From TPM:
But it turns out there were multiple reports in newspapers and on television supporting the fact that there were rumors about Hamdani. In a Sept. 21, 2001 interview with CBS, Hamdani's mother said they were "having troubles coping with it because we can't go outside without having people give us looks and have this feeling that, 'Hey, you're to blame for this.' It's, like, we're being targeted for something we didn't even do."Don't expect an apology from Hoft, though. He likes to keep his readers stupid, uninformed, and perpetually angry. Otherwise, how else could they stand to read his garbage?

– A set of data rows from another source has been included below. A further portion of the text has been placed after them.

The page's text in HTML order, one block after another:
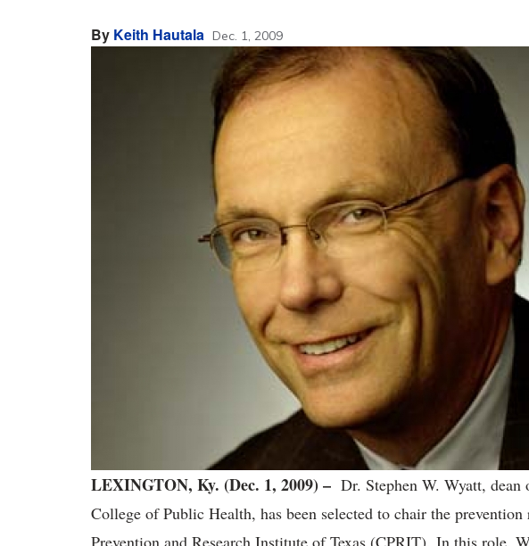
By Keith Hautala Dec. 1, 2009
LEXINGTON, Ky. (Dec. 1, 2009) – Dr. Stephen W. Wyatt,
College of Public Health, has been selected to chair the
Prevention and Research Institute of Texas (CPRIT). In this role,
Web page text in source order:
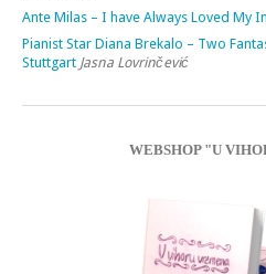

As Shaffer points out, a Oct. 12, 2001 New York Post story titled "Missing -- or Hiding? Mystery of NYPD Cadet from Pakistan" (which no longer exists online) reports that "investigators for the FBI and NYPD have since questioned the family about which Internet chat rooms he visited and if he was political." (His mother called that article "slander" in an interview on Democracy Now following the hearing yesterday.)
Then the New York Daily News reported on April 6, 2002, that the "story of a Pakistani-born Muslim man living in Queens who was unexpectedly missing after Sept. 11 quickly took on sinister implications."
The New York Times reported on March 9, 2003, that "ugly rumors circulated: he was a Muslim and worked in a lab; he might have been connected to a terrorist group. Months later the truth came out.